There is something too reactionary about Okonkwo’s ambitions, and as a result he starts getting into trouble. While individual initiative should be celebrated, it must come from a clean space. Just as Republicans like Ryan often talk about success as a way of berating the 47% of Americans that they claim are moochers, so Okonkwo sees success mostly as a way of contrasting himself with his father:

“[H]is whole life was dominated by fear, the fear of failure and of weakness. It was deeper and more intimate than the fear of evil and capricious gods and of magic, the fear of the forest, and the forces of nature, malevolent, red in tooth and claw. Okonkwo’s fear was greater than these. It was not external but lay deep within himself. It was the fear of himself, lest he should be found to resemble his father.”

Maybe Ryan speaks not from confidence but from anxiety—that his success is as much due to his privileged upbringing and to the government support both his family and he received as to his own efforts Perhaps he’s haunted for not having done everything on his own.

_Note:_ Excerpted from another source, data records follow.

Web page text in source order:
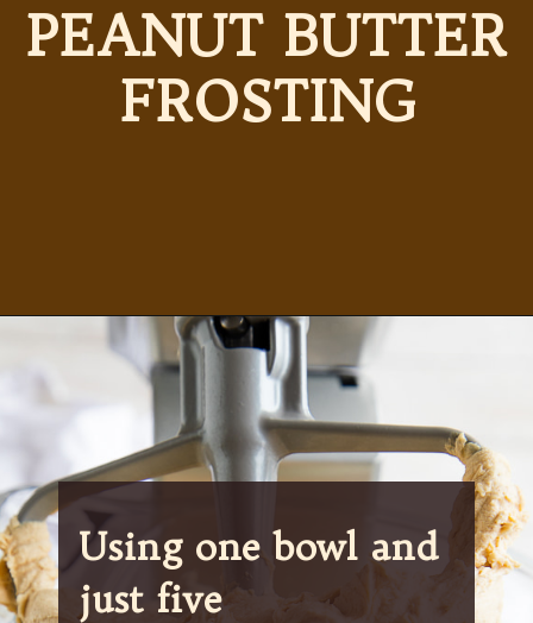
PEANUT BUTTER
FROSTING
Opening https://partylicious.net/peanut-butter-frosting/
Using one bowl and
just five
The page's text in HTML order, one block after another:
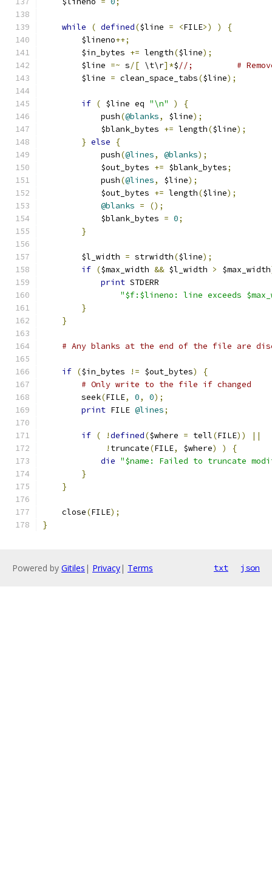
while ( defined($line = <FILE>) )
{
	$lineno
++;
	$in_bytes
+= length($line);
	$line
=~ s/[ \t\r]*$
//;		#
	$line
= clean_space_tabs($line);
if ( $line eq "\n" )
{
	    push
(@blanks, $line);
	    $blank_bytes
+= length($line);
} else
{
	    push
(@lines, @blanks);
	    $out_bytes
+= $blank_bytes;
	    push
(@lines, $line);
	    $out_bytes
+= length($line);
@blanks =
();
	    $blank_bytes
= 0;
}
	$l_width
= strwidth($line);
if ($max_width && $l_width > $max_width
print STDERR
"$f:$lineno: line exceeds
}
}
# Any blanks at the end of the file are
if ($in_bytes != $out_bytes)
{
# Only write to the file if changed
	seek
(FILE, 0, 0);
print FILE @lines;
if ( !defined($where = tell(FILE))
||
! truncate(FILE, $where) )
{
die "$name: Failed to truncate
}
}
    close
(FILE);
}
Powered by Gitiles | Privacy| Terms txt json
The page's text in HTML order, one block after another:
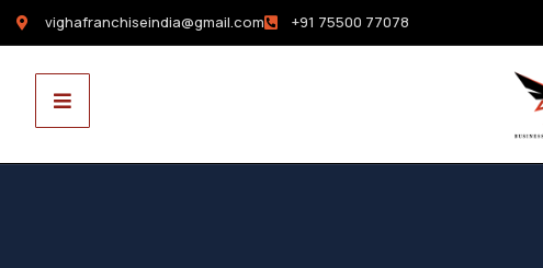
vighafranchiseindia@gmail.com +91 75500 77078
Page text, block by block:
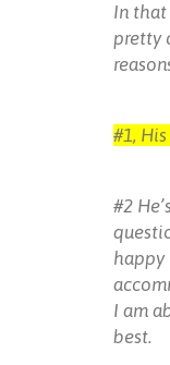
In that
pretty
#1,
#2
happy
I am
best.
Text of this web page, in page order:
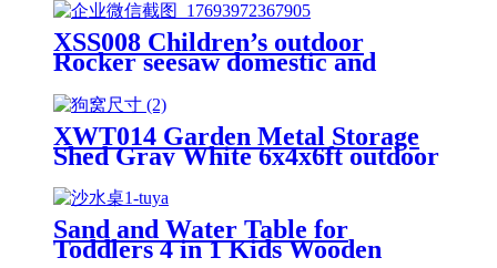
XSS008 Children’s outdoor
Rocker seesaw domestic and
XWT014 Garden Metal Storage
Shed Gray White 6x4x6ft outdoor
storing tools Rainproof Hinge
door version
Sand and Water Table for
Toddlers 4 in 1 Kids Wooden
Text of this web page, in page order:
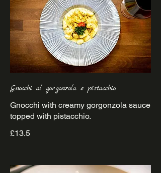
Gnocchi al gorgonzola e pistacchio
Gnocchi with creamy gorgonzola sauce
£13.5
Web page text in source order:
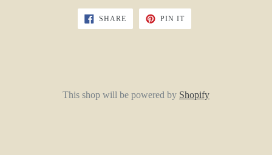
SHARE SHARE
FACEBOOK
PIN ITPIN
PINTEREST
This shop will be powered by Shopify
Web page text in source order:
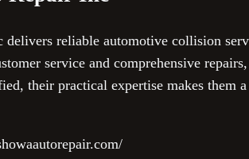
delivers reliable automotive collision
service and comprehensive
their practical expertise makes
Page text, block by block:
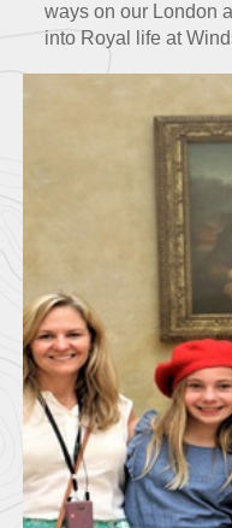
ways on our London
into Royal life at
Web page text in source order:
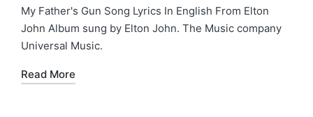
in
My Father's Gun Song Lyrics In English From Elton
John Album sung by Elton John. The Music company
Universal Music.
Read More
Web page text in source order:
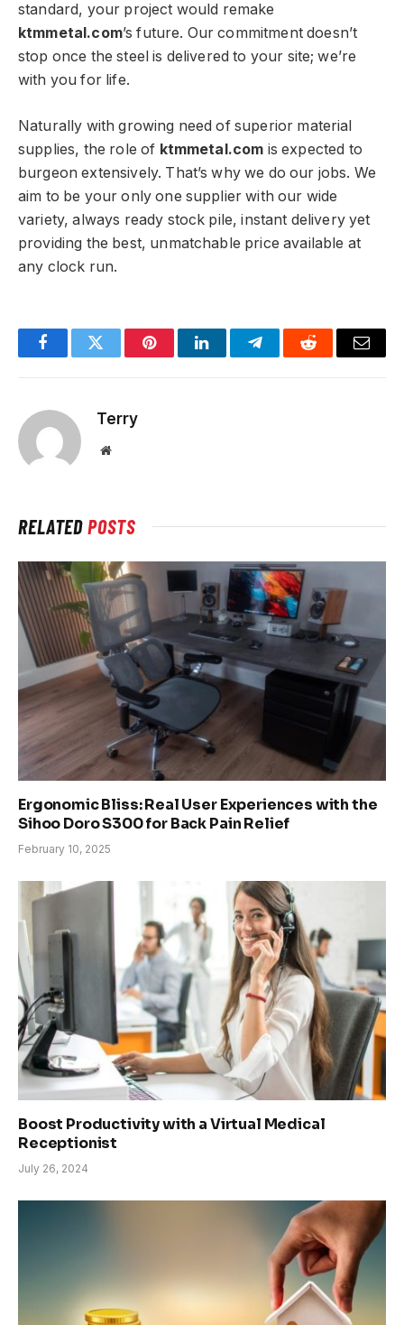
standard, your project would remake
ktmmetal.com’s future. Our commitment doesn’t
stop once the steel is delivered to your site; we’re
with you for life.
Naturally with growing need of superior material
supplies, the role of ktmmetal.com is expected to
burgeon extensively. That’s why we do our jobs. We
aim to be your only one supplier with our wide
variety, always ready stock pile, instant delivery yet
providing the best, unmatchable price available at
any clock run.
FacebookTwitter PinterestLinkedInTelegramReddit Email
Terry
Website
RELATEDPOSTS
Ergonomic Bliss: Real User Experiences with the
Sihoo Doro S300 for Back Pain Relief
February 10, 2025
Boost Productivity with a Virtual Medical
Receptionist
July 26, 2024
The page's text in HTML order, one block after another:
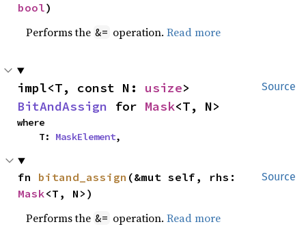
bool)
Performs the &= operation.Read more
Source
impl<T, const N: usize
BitAndAssign for Mask<T, N>
where
    T:
MaskElement,
Source
fn bitand_assign
Mask<T, N>)
Performs the &= operation.Read more
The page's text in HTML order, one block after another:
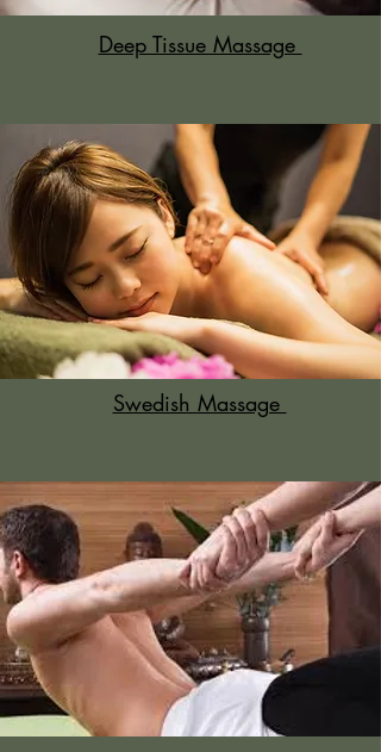
Deep Tissue Massage
Swedish Massage
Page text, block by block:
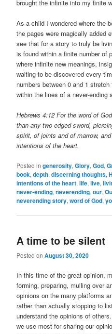
brought the infinite into my finite
As a child I wondered where the
the pages were magically added
see that for a story to truly be
is found within a finite number of
where infinite new meanings,
waiting to be discovered every
numbers between 0 and 1
within the lines of a never-ending
Hebrews 4:12 For the word of
than any two-edged sword,
spirit, of joints and of marrow,
intentions of the heart.
Posted in generosity,Glory,God,
book,depth,discerning thoughts,
intentions of the heart,life,live,
never-ending,neverending,our,
neverending story,word of God,
A time to be silent
Posted onAugust 30, 2020
In this time of the great opinion,
forming, preparing, mulling over
opinions on the many platforms
rather than actually stopping to
understand the opinions of
we use most for sharing our
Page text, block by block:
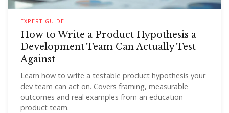
EXPERT GUIDE
How to Write a Product Hypothesis a
Development Team Can Actually Test
Against
Learn how to write a testable product hypothesis your
dev team can act on. Covers framing, measurable
outcomes and real examples from an education
product team.
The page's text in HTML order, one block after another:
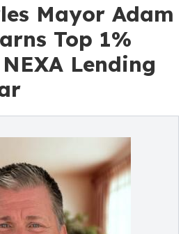
Mayor Adam
Top 1%
Lending
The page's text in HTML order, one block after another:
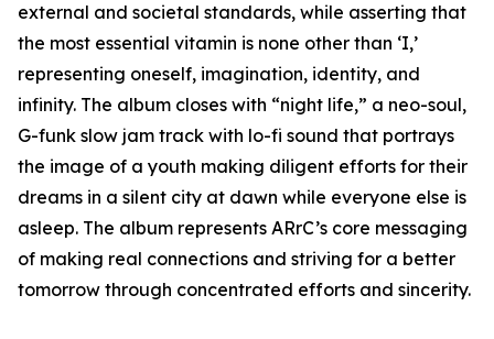
external and societal standards, while asserting that
the most essential vitamin is none other than ‘I,’
representing oneself, imagination, identity, and
infinity. The album closes with “night life,” a neo-soul,
G-funk slow jam track with lo-fi sound that portrays
the image of a youth making diligent efforts for their
dreams in a silent city at dawn while everyone else is
asleep. The album represents ARrC’s core messaging
of making real connections and striving for a better
tomorrow through concentrated efforts and sincerity.
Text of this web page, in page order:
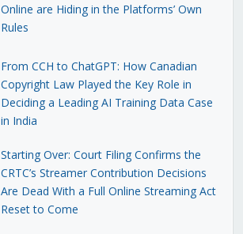
Online are Hiding in the Platforms’ Own
Rules
From CCH to ChatGPT: How Canadian
Copyright Law Played the Key Role in
Deciding a Leading AI Training Data Case
in India
Starting Over: Court Filing Confirms the
CRTC’s Streamer Contribution Decisions
Are Dead With a Full Online Streaming Act
Reset to Come
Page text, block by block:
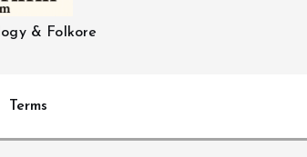
& Folkore
Terms
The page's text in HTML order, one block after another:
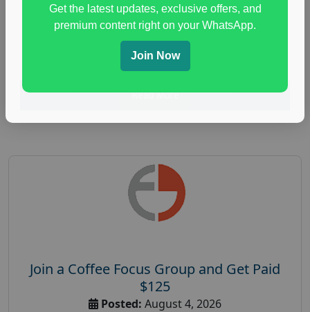
health and fitness research, Health and Medical
immune health survey,immunity research study
paid immunity support focus group
Read More
Join a Coffee Focus Group and Get Paid
$125
Posted: August 4, 2026
Get the latest updates, exclusive offers, and
premium content right on your WhatsApp.
Join Now
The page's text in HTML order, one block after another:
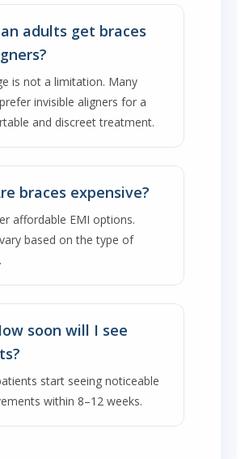
adults get braces
is not a limitation. Many
invisible aligners for a
and discreet treatment.
braces expensive?
affordable EMI options.
based on the type of
soon will I see
start seeing noticeable
within 8–12 weeks.
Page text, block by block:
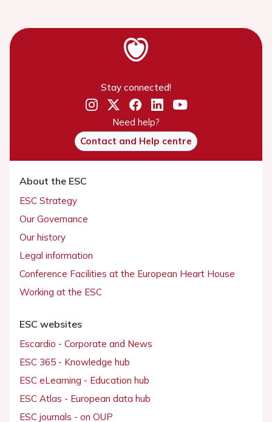
Stay connected!
Need help?
Contact and Help centre
About the ESC
ESC Strategy
Our Governance
Our history
Legal information
Conference Facilities at the European Heart House
Working at the ESC
ESC websites
Escardio - Corporate and News
ESC 365 - Knowledge hub
ESC eLearning - Education hub
ESC Atlas - European data hub
ESC journals - on OUP
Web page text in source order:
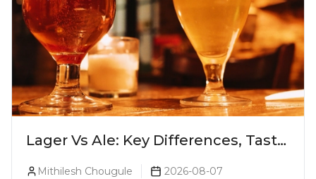
Lager Vs Ale: Key Differences, Taste
Mithilesh Chougule 2026-08-07
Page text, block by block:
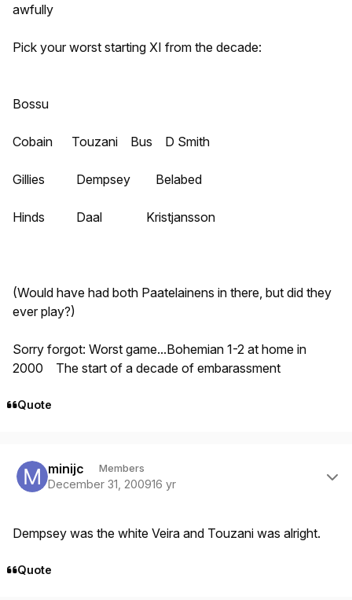
awfully
Pick your worst starting XI from the decade:
Bossu
Cobain Touzani Bus D Smith
Gillies Dempsey Belabed
Hinds Daal Kristjansson
(Would have had both Paatelainens in there, but did they
ever play?)
Sorry forgot: Worst game...Bohemian 1-2 at home in
2000 The start of a decade of embarassment
Quote
minijc Members
December 31, 200916 yr
Dempsey was the white Veira and Touzani was alright.
Quote
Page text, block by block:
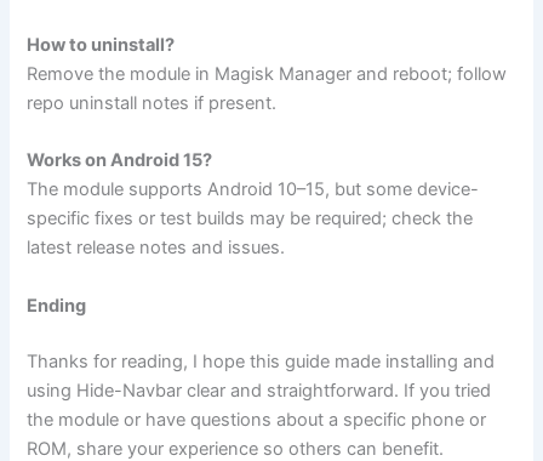
How to uninstall?
Remove the module in Magisk Manager and reboot; follow
repo uninstall notes if present.
Works on Android 15?
The module supports Android 10–15, but some device-
specific fixes or test builds may be required; check the
latest release notes and issues.
Ending
Thanks for reading, I hope this guide made installing and
using Hide-Navbar clear and straightforward. If you tried
the module or have questions about a specific phone or
ROM, share your experience so others can benefit.
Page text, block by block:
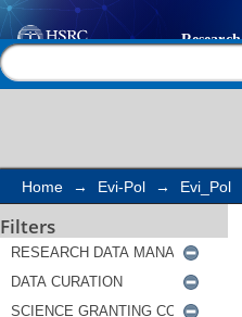
Search
Home → Evi-Pol → Evi_Pol
Filters
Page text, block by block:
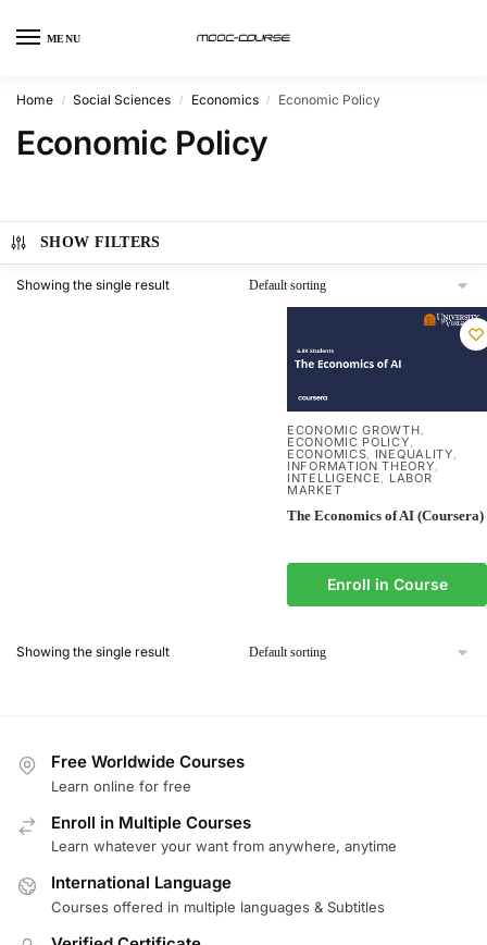
MENU
Home / Social Sciences / Economics / Economic Policy
Economic Policy
SHOW FILTERS
Showing the single result
ECONOMIC GROWTH,
ECONOMIC POLICY,
ECONOMICS, INEQUALITY,
INFORMATION THEORY,
INTELLIGENCE, LABOR
MARKET
The Economics of AI (Coursera)
Enroll in Course
Showing the single result
Free Worldwide Courses
Learn online for free
Enroll in Multiple Courses
Learn whatever your want from anywhere, anytime
International Language
Courses offered in multiple languages & Subtitles
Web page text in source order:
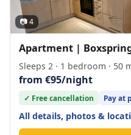
📷 4
Apartment |
Sleeps 2 · 1 bedroom · 50
from €95/night
✓ Free cancellation Pay at
All details, photos &
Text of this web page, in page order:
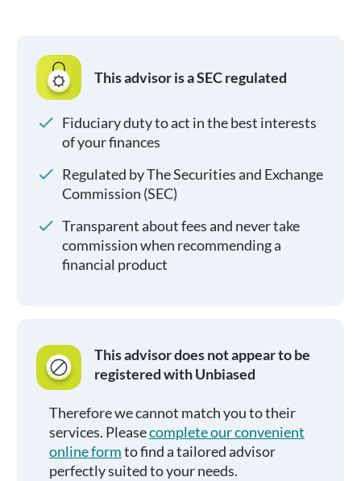
This advisor is a SEC regulated
Fiduciary duty to act in the best interests
of your finances
Regulated by The Securities and Exchange
Commission (SEC)
Transparent about fees and never take
commission when recommending a
financial product
This advisor does not appear to be
registered with Unbiased
Therefore we cannot match you to their
services. Pleasecomplete our convenient
online formto find a tailored advisor
perfectly suited to your needs.
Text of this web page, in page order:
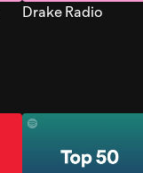
Drake Radio
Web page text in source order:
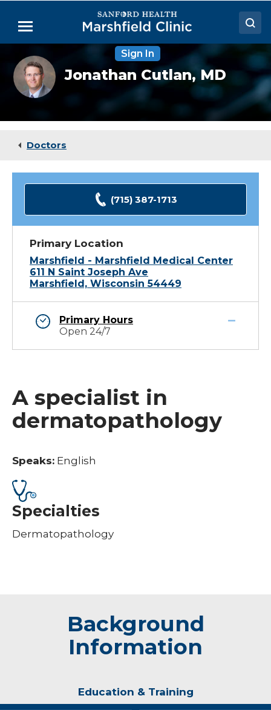
Main
Menu
Doctors
Locations
Medical Services
Sign In
Jonathan
Cutlan,
MD
Jonathan Cutlan,MD
Doctors
(715) 387-1713
Primary Location
Marshfield - Marshfield Medical Center
611 N Saint Joseph Ave
Marshfield, Wisconsin 54449
Primary Hours
Open 24/7
A specialist in
dermatopathology
Speaks: English
Specialties
Dermatopathology
Background
Information
Education & Training
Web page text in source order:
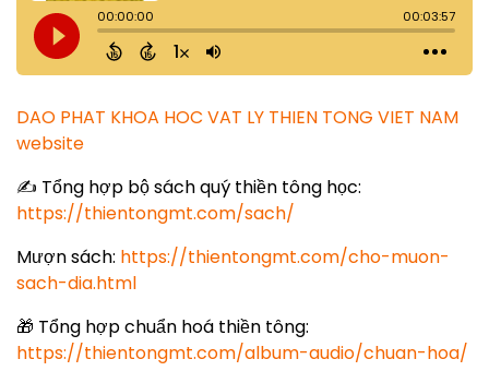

One other note: Paul Ryan is a hardline anti-abortionist who believes ending a pregnancy should be illegal even when it results from rape or incest, or if a woman’s health is in danger. At one point, noting his resemblance to Thomas Hardy’s youthful Angel Claire in Tess of the d’Urbervilles, I asked how he would respond to Tess’s pregnancy as a result of what is probably a rape. Tess is a good woman but Angel, who regards her as tainted, can see nothing but his own sense of violation.

I pray that Ryan will mellow as speaker. At the moment, however, I see him as a man filled with a sense of self-righteousness and confident in his superiority over the takers of the world. That does not bode well.